#### EXERCISE MATERIAL
--- START ---

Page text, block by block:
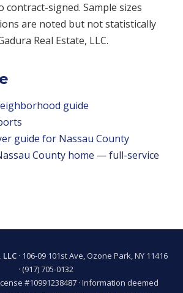
contract-signed. Sample sizes
are noted but not statistically
Real Estate, LLC.
guide
guide for Nassau County
County home — full-service
· 106-09 101st Ave, Ozone Park, NY 11416
· (917) 705-0132
#10991238487 · Information deemed

--- END ---

#### TASK DESCRIPTION
Check each line of the records for the word "County", and show the lines that contain it.

#### EXERCISE OUTPUT
guide for Nassau County
County home — full-service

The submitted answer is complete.